Abilene Reporter-News
July 1, 1966

'Slim Willet' Dies at 46

Winston Lee Moore, 46, better known as Slim Willet, song writer and owner of western music radio station KCAD here, died at 7:10 a.m. Friday in Hendrick Memorial Hospital, where he had been a patient since Monday.

Funeral arrangements are pending at Elliott's Funeral Home.

Willet, who gained national prominence in 1952 when he composed "Don't Let the Stars Get in Your Eyes," had been in the hospital's intensive care unit since an apparent heart attack about 9 p.m. Monday. He was in the hospital for treatment of a respiratory ailment at the time of the attack.

The popular disc jockey, who adopted his pseudonym of Slim Willet while student manager of KHSU, the Hardin-Simmons University campus radio station, became general manager of KCAD in June, 1964 after a 15-year career with other Abilene radio stations.

"Little ole Slim," as the hefty guitar picker called himself, was a 1949 graduate of H-SU, where he was feature editor of the Brand newspaper and an active member of the dramatics department in addition to managing the radio station.

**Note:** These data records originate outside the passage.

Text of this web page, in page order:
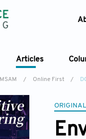
Articles
MSAM / Online First /
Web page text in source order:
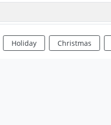
Holiday Christmas
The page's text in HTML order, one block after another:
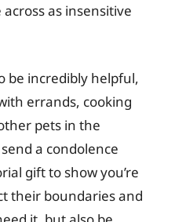
as insensitive
be incredibly helpful,
errands, cooking
pets in the
a condolence
gift to show you’re
their boundaries and

Born Dec. 1, 1919, at Victor, in Erath County, he moved to Clyde with his parents in 1935 and attended the Clyde schools, graduating from high school there in 1935.

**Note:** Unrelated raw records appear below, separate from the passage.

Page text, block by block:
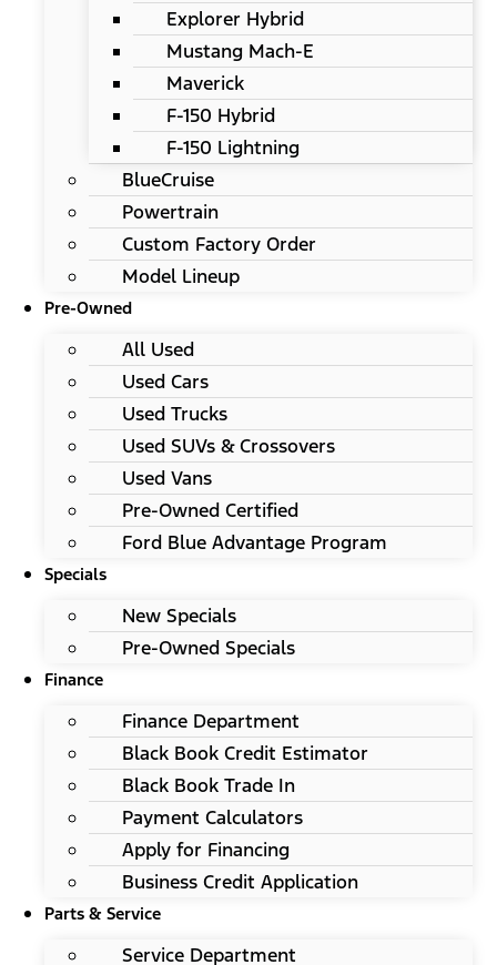
Explorer Hybrid
Mustang Mach-E
Maverick
F-150 Hybrid
F-150 Lightning
BlueCruise
Powertrain
Custom Factory Order
Model Lineup
Pre-Owned
All Used
Used Cars
Used Trucks
Used SUVs & Crossovers
Used Vans
Pre-Owned Certified
Ford Blue Advantage Program
Specials
New Specials
Pre-Owned Specials
Finance
Finance Department
Black Book Credit Estimator
Black Book Trade In
Payment Calculators
Apply for Financing
Business Credit Application
Parts & Service
Service Department

He married Jimmie Crenshaw at Clyde, Aug. 20, 1928, and later served in World War II before returning to Abilene for college.

At the time he entered H-SU as a freshman in 1947, he had a son in the fourth grade. By taking heavy semester loads, he finished the four-year course in 31 months, receiving his BA with a major in journalism and minor in speech and education.

Willet joked that he wrote the hit song, "Don't Let the Stars Get in Your Eyes," one night when he was playing his guitar and "thinking about a lonesome GI over in Korea and what he'd sing to his sweetheart."

The song eventually climbed to the number one spot on the nation's popularity charts,a nd the original manuscript is included in a Library of Congress permanent collection.

He was a member of the Baptist Church.

Survivors are his wife of the home, 817 Leggett Dr., two sons, Ted Moore of Houston and Tim Moore of the home; one grandson, Tommy Moore of Houston; two sisters, Mrs. William Gayle of Abilene and Mrs. Marie Cass of Canada; and one brother, Omar of Marlin, Tex.